Due to the large number of previous studies realized in the coastal aquifer Motril-Salobreña (Granada, Spain) exhaustive chemical control reveals the existence of a maximun relative of salinity in the groundwater in the central sector, specifically in one well located more than 1500 meters far the coastline. Water is eventually pumped from this well for supplying Motril town needs.
First reports and publications point to the existence of a possible mixture of a freshwater and seawater, so a deeper study have been carried out into this issue. A three boreholes monitoring station was stablished along a perpendicular profile regarding the coastline, but also following groundwater flow lines. A monthly physicochemical control was done in each one of these point in different deeps during the 2014/2015 hydrological year. Mayor, minor and trace ions were determined in all samples, but in some of them the isotopes ratios δ 15Nnitrate, δ 18Onitrate, δ 11B, δ 34Ssulfate, δ 18Osulfate y 87Sr/ 86Sr were analyzed.

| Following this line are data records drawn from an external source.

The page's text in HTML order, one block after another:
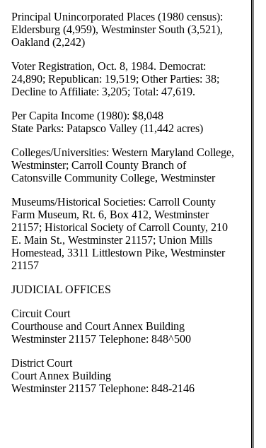
Principal Unincorporated Places (1980 census):
Eldersburg (4,959), Westminster South (3,521),
Oakland (2,242)
Voter Registration, Oct. 8, 1984. Democrat:
24,890; Republican: 19,519; Other Parties: 38;
Decline to Affiliate: 3,205; Total: 47,619.
Per Capita Income (1980): $8,048
State Parks: Patapsco Valley (11,442 acres)
Colleges/Universities: Western Maryland College,
Westminster; Carroll County Branch of
Catonsville Community College, Westminster
Museums/Historical Societies: Carroll County
Farm Museum, Rt. 6, Box 412, Westminster
21157; Historical Society of Carroll County, 210
E. Main St., Westminster 21157; Union Mills
Homestead, 3311 Littlestown Pike, Westminster
21157
JUDICIAL OFFICES
Circuit Court
Courthouse and Court Annex Building
Westminster 21157 Telephone: 848^500
District Court
Court Annex Building
Westminster 21157 Telephone: 848-2146

The results confirm that the anomaly is limited to the north of profile marked by the wells in this study, but they are not conclusive regarding the origin of this relatively high mineralization of water. However, results allow to discard present and old water mixture (connate or trapped water), as well as gypsum dissolution (due to the possible presence of this rock in the bottom of the aquifer), as sources of salinity.